Это так, но пусть и без Интернационала, пусть и с кириллицей, а идея мировой революции и вселенского братства оставалась жива во все время советской власти как на уровне утопии, так и на уровне практической политики. Станин, пока строил социализм в собственной «отдельно взятой» стране, в заботе о ее идеологическом целомудрии отгораживался от всего внешнего, допуская, правда, в области культуры и образования некоторые дозы западной классики, и такой имперский неоклассицизм вполне согласуется и с описанным хрестоматийным принципом учебников того времени и с насильственным построением «социалистического лагеря» — при продолжающейся, насколько это было возможно в разгар холодной войны, пропагандистской работе на Западе. Но при Хрущеве и особенно при Брежневе социализм считался построенным и в зрелости своей чрезмерных забот о целомудрии уже не требовал, да и отношения с Западом потеплели, — а между тем коммунистическая утопия, хоть и трансформированная вынесением далеко за скобки неизбежного для ее реализации вселенского кровопролития, никуда не подевалась: в светлом будущем непременно ожидался коммунистический рай.

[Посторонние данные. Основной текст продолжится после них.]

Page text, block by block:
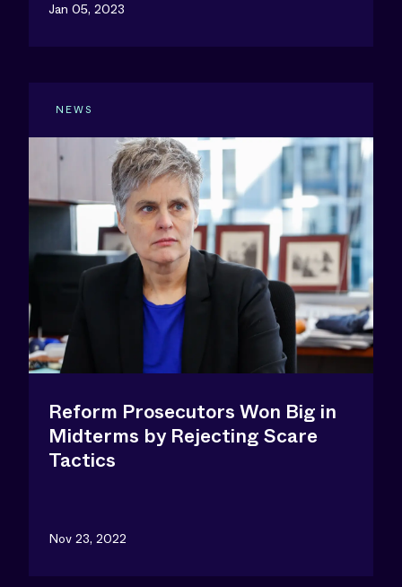
Jan 05, 2023
NEWS
Reform Prosecutors Won Big in
Midterms by Rejecting Scare
Tactics
Nov 23, 2022
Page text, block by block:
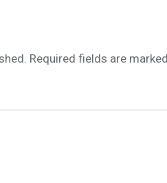
Required fields are marked
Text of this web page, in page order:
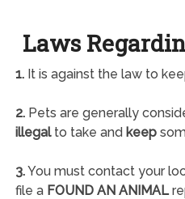
Laws
1.It is against the law to
2.Pets are generally
illegalto take and keep
3.You must contact your
file a FOUND AN ANIMAL
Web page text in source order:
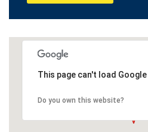
This page can't load
Do you own this website?
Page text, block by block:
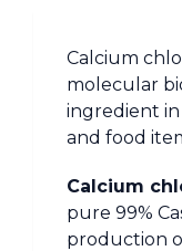
Calcium
molecular
ingredient in
and food
Calcium
pure 99%
production
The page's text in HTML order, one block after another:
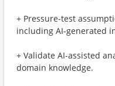
+ Pressure-test
including AI-generated
+ Validate AI-assisted
domain knowledge.
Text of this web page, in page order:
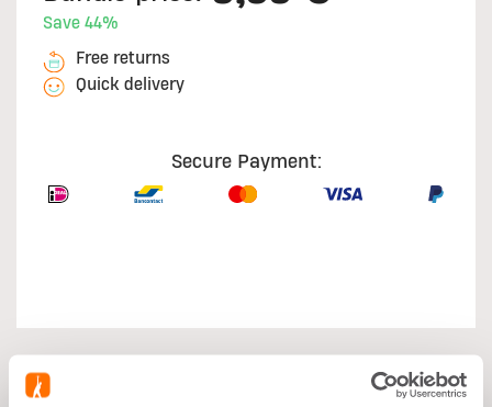
Save 44%
Free returns
Quick delivery
Secure Payment:
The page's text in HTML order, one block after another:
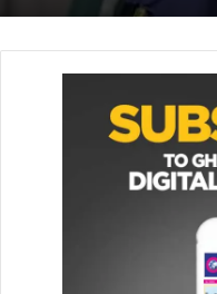
Women’s Premier
weekend, all the other
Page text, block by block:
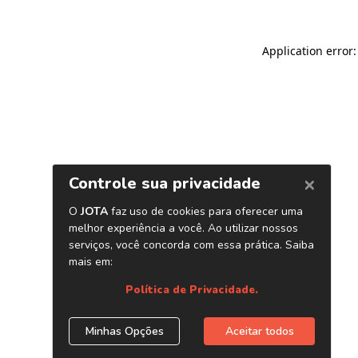
Application
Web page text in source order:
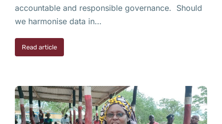
accountable and responsible governance. Should
we harmonise data in…
Read article
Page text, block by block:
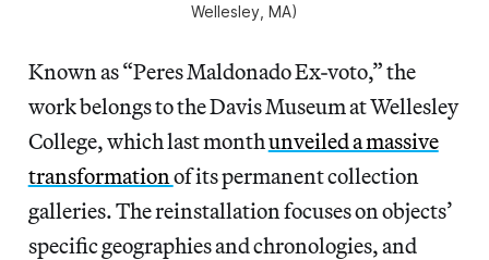
Wellesley, MA)
Known as “Peres Maldonado Ex-voto,” the
work belongs to the Davis Museum at Wellesley
College, which last monthunveiled a massive
transformation of its permanent collection
galleries. The reinstallation focuses on objects’
specific geographies and chronologies, and
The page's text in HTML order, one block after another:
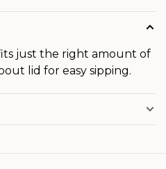
just the right amount of
lid for easy sipping.
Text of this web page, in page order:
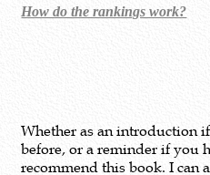
How do the rankings work?
Whether as an introduction
before, or a reminder if you
recommend this book. I can
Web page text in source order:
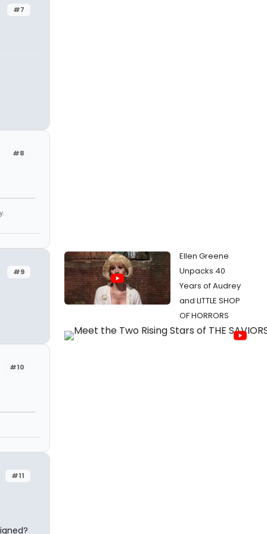
#7
#8
#9
#10
#11
Ellen Greene
Unpacks 40
Years of Audrey
and LITTLE SHOP
OF HORRORS

Хорошей тому иллюстрацией служит, в частности, советская научная фантастика Тех лет, имевшая, конечно, много сходства с уже давно процветавшей американской: у нас действие тоже почти всегда происходило в более или менее отдаленном тысячелетии, герои тоже путешествовали во времени, летали к звездам, встречались с добрыми и злыми инопланетянами, однако общество, в котором жили эти герои на Земле, всегда описывалось советскими авторами как коммунистическое и, в частности, с распределением «по потребности» — это было чем-то, столь же само собой разумеющимся, как, например, то, что у людей и при коммунизме будет по два уха. На каком языке говорит коммунистическое человечество, в романах обычно не сообщалось, но сама возможность возникновения языкового барьера ассоциировалась лишь с чужими мирами, так что понятие «иностранный язык» применительно к Земле в советской фантастике отсутствовало.

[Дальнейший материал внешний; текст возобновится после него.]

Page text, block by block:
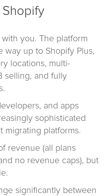
Shopify
you. The platform
way up to Shopify Plus,
locations, multi-
selling, and fully
and apps
sophisticated
migrating platforms.
revenue (all plans
no revenue caps), but
significantly between
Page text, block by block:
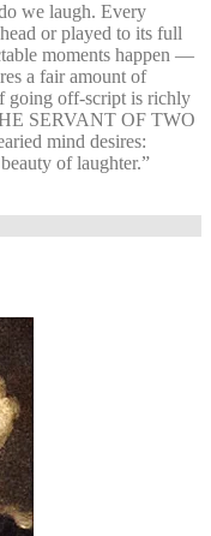
we laugh. Every
or played to its full
moments happen —
a fair amount of
going off-script is richly
SERVANT OF TWO
mind desires:
of laughter.”
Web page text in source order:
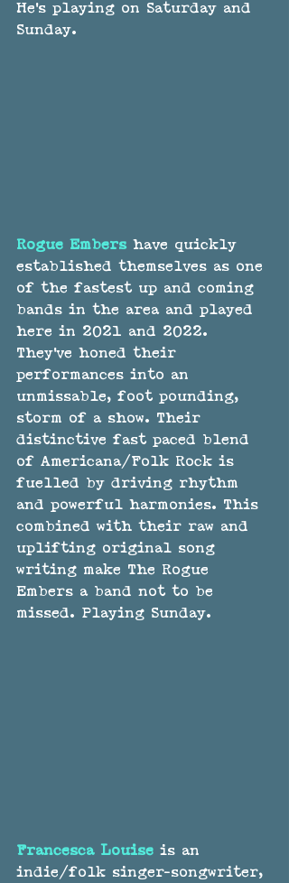
He's playing on Saturday and
Sunday.
Rogue Embers have quickly
established themselves as one
of the fastest up and coming
bands in the area and played
here in 2021 and 2022.
They've honed their
performances into an
unmissable, foot pounding,
storm of a show. Their
distinctive fast paced blend
of Americana/Folk Rock is
fuelled by driving rhythm
and powerful harmonies. This
combined with their raw and
uplifting original song
writing make The Rogue
Embers a band not to be
missed. Playing Sunday.
Francesca Louise is an
indie/folk singer-songwriter,
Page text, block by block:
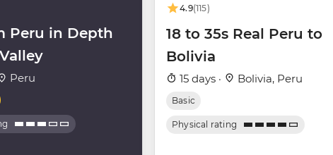
Peru in Depth
Peru
4.9(115)
18 to 35s Real Peru to
Bolivia
15 days · Bolivia, Peru
Basic
Physical rating
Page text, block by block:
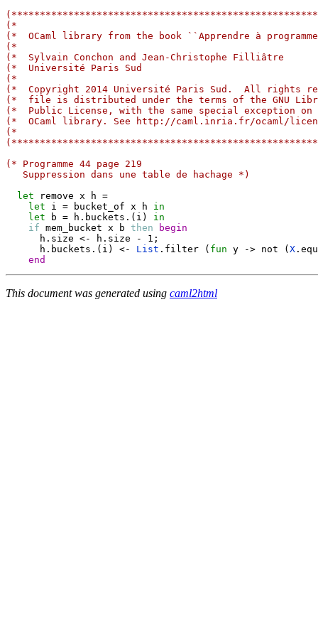
(*
(*  OCaml library from the book ``Apprendre à
(*
(*  Sylvain Conchon and Jean-Christophe
(*  Université Paris Sud
(*
(*  Copyright 2014 Université Paris Sud.  All rights
(*  file is distributed under the terms of the GNU
(*  Public License, with the same special exception
(*  OCaml library. See http://caml.inria.fr/ocaml/
(*
(* Programme 44 page 219
   Suppression dans une table de hachage *)
let remove x h =
let i = bucket_of x h in
let b = h . buckets . ( i )
in
if mem_bucket x b then
begin
      h
. size <- h . size - 1 ;
      h
. buckets . ( i ) <- List . filter ( fun y -> not ( X .
end
This document was generated using caml2html
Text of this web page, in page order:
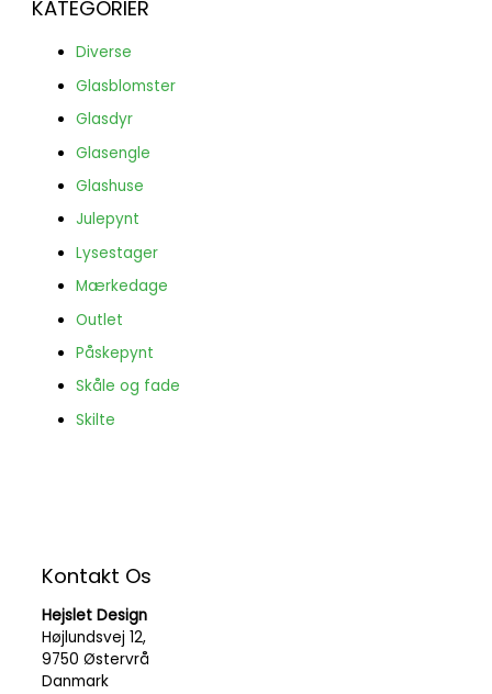
KATEGORIER
Diverse
Glasblomster
Glasdyr
Glasengle
Glashuse
Julepynt
Lysestager
Mærkedage
Outlet
Påskepynt
Skåle og fade
Skilte
Kontakt Os
Hejslet Design
Højlundsvej 12,
9750 Østervrå
Danmark
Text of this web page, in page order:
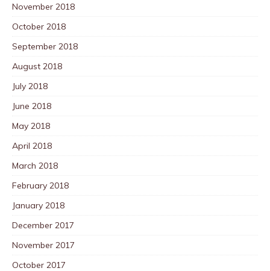
November 2018
October 2018
September 2018
August 2018
July 2018
June 2018
May 2018
April 2018
March 2018
February 2018
January 2018
December 2017
November 2017
October 2017
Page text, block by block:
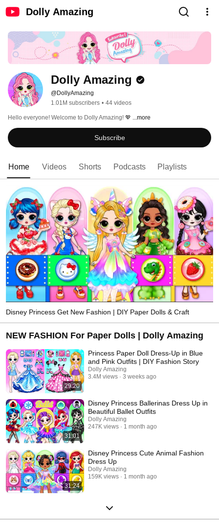
Dolly Amazing
Dolly Amazing
@DollyAmazing
1.01M subscribers • 44 videos
Hello everyone! Welcome to Dolly Amazing! 💖 ...more
Subscribe
Home Videos Shorts Podcasts Playlists
Disney Princess Get New Fashion | DIY Paper Dolls & Craft
NEW FASHION For Paper Dolls | Dolly Amazing
29:20
Princess Paper Doll Dress-Up in Blue
and Pink Outfits | DIY Fashion Story
Dolly Amazing
3.4M views
3 weeks ago
31:01
Disney Princess Ballerinas Dress Up in
Beautiful Ballet Outfits
Dolly Amazing
247K views
1 month ago
31:24
Disney Princess Cute Animal Fashion
Dress Up
Dolly Amazing
159K views
1 month ago

А вот кое-что попроще и поскучнее — анонимное руководство «Методические рекомендации по пропаганде в экскурсиях социалистического образа жизни», издано ВЦСПС в 1986 году (!) и при небольшом объеме содержит довольно обширный раздел об «интернационализме», а там есть все, что нужно. Например, по поводу бедности СССР сравнительно с Западом «необходимо напоминать, что <…> наша страна перенесла тяжелейшие войны с самыми большими разрушениями и потерями живой силы <…>; и что прямая вина в этом — мирового империализма, который в годы гражданской и Великой Отечественной войн пытался задушить первую страну, где победил социалистический строй» (С. 23–24). Вроде бы не совсем складно: воевали-то мы в основном как раз с краснознаменными национал-социалистами, а «империалисты» были нашими союзниками — но подобные вопросы возникают только при переводе с пропагандистского жаргона на обычный язык. Сказано в брошюре и о «готовности советских людей поддержать борьбу других народов за свою свободу и независимость» (С. 31–32; в качестве примеров названы Никарагуа, Афганистан, Чили, Португалия «и др.»), и об «интернациональных связях трудящихся зарубежных стран с советским народом» (С. 39). В целом же интернациональное воспитание трудящихся осуществляет КПСС и «принцип интернационализма противоположен мировоззрению космополитизма» (С. 42), но тут автор(ы?) с объяснением не справились вовсе, ограничившись замечанием, что космополитизм, так сказать,
При всем том существенно, что в некоторых западных странах, особенно во Франции и в Италии, коммунистов было много, среди них — журналисты и писатели, они держались довольно независимо и сами издавали газеты, часто неплохие. Поэтому, например, «советского французского» просто не существовало, так как его не существовало в природе, а «советский немецкий» хоть и существовал, был все же языком, на котором говорили в ГДР, — стало быть, настоящим иностранным языком. Но в англоязычных странах число коммунистов было ничтожно, никакого влияния они не имели и жили тем, что подавала Москва, — при том, что именно английский язык после Второй мировой войны превратился в международный. Потому-то он и оказался самым доступным материалом для первого опыта реализации «национальной по форме, социалистической по содержанию» языковой утопии.